Update — Steve mentioned the auto tracker thing in a comment on this post and rather than bury this info in a comment here it is…
The easiest auto tracker I know of is a power steering assist cylinder with 2 12 oz freon cans attached on either side of a metal plate and attached to the hub of the device needing to follow the sun.
The cylinder is hooked to the control arm of the device and each side charged to balance the unit with both cans covered.
Each can is attached to one of the lines on the cylinder so that when one is in the sun the pressure is higher than the one in the shade and the unit moves to keep them both equally shaded/in the sun.
Quite elegant actually. One moving part and that is the piston.

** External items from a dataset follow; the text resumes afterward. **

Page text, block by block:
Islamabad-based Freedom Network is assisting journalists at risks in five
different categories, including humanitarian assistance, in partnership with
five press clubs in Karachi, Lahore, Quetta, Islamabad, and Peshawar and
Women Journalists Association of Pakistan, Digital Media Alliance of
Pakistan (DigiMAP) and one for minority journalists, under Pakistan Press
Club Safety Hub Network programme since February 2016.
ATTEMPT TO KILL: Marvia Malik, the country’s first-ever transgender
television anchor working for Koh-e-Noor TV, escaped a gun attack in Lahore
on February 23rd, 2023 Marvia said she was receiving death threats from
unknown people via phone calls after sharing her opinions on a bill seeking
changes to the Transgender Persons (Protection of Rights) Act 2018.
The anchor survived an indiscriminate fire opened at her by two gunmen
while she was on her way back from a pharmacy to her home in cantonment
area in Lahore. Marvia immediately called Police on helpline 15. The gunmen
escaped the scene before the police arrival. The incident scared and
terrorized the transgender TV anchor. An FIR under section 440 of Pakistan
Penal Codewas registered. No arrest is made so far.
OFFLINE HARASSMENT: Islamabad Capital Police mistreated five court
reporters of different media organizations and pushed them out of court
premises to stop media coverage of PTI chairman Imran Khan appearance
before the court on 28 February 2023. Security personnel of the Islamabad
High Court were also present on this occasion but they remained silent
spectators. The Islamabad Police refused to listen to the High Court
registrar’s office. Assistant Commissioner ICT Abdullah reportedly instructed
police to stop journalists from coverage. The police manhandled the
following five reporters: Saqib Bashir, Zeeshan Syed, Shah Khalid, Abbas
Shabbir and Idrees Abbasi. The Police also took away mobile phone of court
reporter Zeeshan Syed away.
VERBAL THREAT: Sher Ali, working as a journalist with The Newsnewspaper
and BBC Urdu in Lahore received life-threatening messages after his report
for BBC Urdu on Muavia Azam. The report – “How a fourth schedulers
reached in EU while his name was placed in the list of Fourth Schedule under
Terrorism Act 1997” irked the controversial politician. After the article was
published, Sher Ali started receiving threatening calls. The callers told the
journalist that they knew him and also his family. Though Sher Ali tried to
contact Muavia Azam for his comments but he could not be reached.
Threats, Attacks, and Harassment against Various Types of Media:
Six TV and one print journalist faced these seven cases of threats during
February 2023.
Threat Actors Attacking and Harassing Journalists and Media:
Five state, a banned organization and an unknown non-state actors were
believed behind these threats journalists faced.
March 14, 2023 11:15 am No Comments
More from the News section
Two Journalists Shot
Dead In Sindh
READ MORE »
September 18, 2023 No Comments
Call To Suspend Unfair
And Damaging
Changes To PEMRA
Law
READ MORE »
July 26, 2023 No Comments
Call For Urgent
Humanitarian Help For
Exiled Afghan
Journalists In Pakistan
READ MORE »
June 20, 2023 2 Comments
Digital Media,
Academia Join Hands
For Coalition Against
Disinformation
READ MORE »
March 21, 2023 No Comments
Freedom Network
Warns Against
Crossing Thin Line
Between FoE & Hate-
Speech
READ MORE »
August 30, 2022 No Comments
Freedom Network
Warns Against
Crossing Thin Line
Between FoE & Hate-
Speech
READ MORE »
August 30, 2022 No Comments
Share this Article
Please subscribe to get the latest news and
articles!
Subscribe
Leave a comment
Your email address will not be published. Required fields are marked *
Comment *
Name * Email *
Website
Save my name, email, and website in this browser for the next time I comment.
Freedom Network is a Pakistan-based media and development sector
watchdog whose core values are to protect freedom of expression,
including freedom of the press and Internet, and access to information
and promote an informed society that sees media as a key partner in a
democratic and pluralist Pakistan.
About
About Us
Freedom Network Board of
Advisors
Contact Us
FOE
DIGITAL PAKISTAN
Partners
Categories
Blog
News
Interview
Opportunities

Any low boiling temp gas should work as long as it doesn’t eat the rubber in the seals or lines. Propane should be safe and is easier and cheaper than freon r 12 to obtain and nowhere near as bad for the ozone, just highly flammable. Will have to try it and see.

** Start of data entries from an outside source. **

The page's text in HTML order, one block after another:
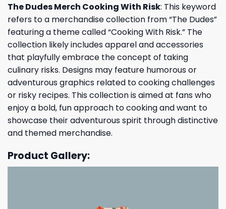
The Dudes Merch Cooking With Risk: This keyword
refers to a merchandise collection from “The Dudes”
featuring a theme called “Cooking With Risk.” The
collection likely includes apparel and accessories
that playfully embrace the concept of taking
culinary risks. Designs may feature humorous or
adventurous graphics related to cooking challenges
or risky recipes. This collection is aimed at fans who
enjoy a bold, fun approach to cooking and want to
showcase their adventurous spirit through distinctive
and themed merchandise.
Product Gallery:
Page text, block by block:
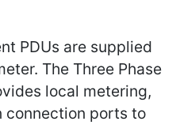
PDUs are supplied
The Three Phase
local metering,
connection ports to
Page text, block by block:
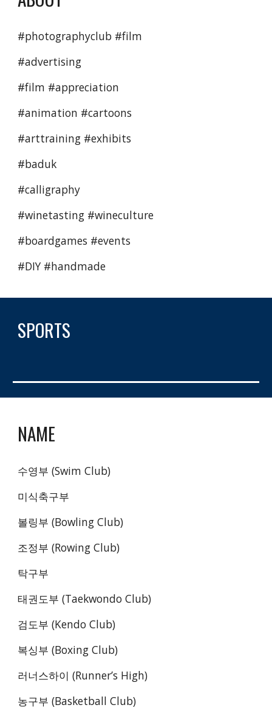
#photographyclub #film
#advertising
#film #appreciation
#animation #cartoons
#arttraining #exhibits
#baduk
#calligraphy
#winetasting #wineculture
#boardgames #events
#DIY #handmade
SPORTS
NAME
수영부 (Swim Club)
미식축구부
볼링부 (Bowling Club)
조정부 (Rowing Club)
탁구부
태권도부 (Taekwondo Club)
검도부 (Kendo Club)
복싱부 (Boxing Club)
러너스하이 (Runner’s High)
농구부 (Basketball Club)
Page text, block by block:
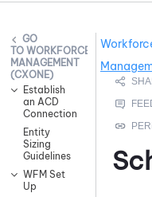
WORKFORCE
MANAGEMENT
(CXONE)
Establish
an ACD
Connection
Entity
Sizing
Guidelines
WFM Set
Up

Of course, these being parabolic collectors, they will have to track the sun to be really efficient. In a third world environment, that is no problem-get one of the kids to keep it on target. And I guess if you are building one in America, you wouldn’t have much problem scrounging up the parts for an auto-tracker pretty cheaply/easily, either. I know YOU wouldn’t, Dave. I remember TMEN had one in one of their mags about 10 or 15 years ago that used refrigerant to move a pnuematic cylinder to keep something like this automatically centered. I’m sure there are a number of ways….

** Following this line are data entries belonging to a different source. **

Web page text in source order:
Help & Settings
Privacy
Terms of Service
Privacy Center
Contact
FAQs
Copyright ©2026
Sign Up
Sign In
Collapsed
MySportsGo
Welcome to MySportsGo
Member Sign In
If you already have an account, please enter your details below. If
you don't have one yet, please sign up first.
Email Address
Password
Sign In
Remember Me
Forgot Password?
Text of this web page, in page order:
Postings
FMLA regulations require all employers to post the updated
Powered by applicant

That’s JUST what I had in mind from the TMEN article-simple, and relatively foolproof. Propane would work fine, and would be MUCH cheaper than R-12. Propane is an excellent refrigerant, it’s just kinda flammable, ya know? One of the things I DON’T miss about working on auto air conditioning is wondering who might have put some type of hydrocarbon refrigerant into someone’s system somewhere down the line….LOTS of ways for that to go bad. One of the MANY boneheaded things the EPA did was approve propane for use as a refrigerant in petro processing plants, thus opening the door for scammers to sell it as “an EPA approved refrigerant!” My ass-if it’s in a refinery where EVERYTHING is flammable, what difference does it make if the refrigerant is explosive, too? Not the case in an automobile, and NOT what it was approved for….just goes to show, any asshole/idiot can screw up anything in the name of making a buck…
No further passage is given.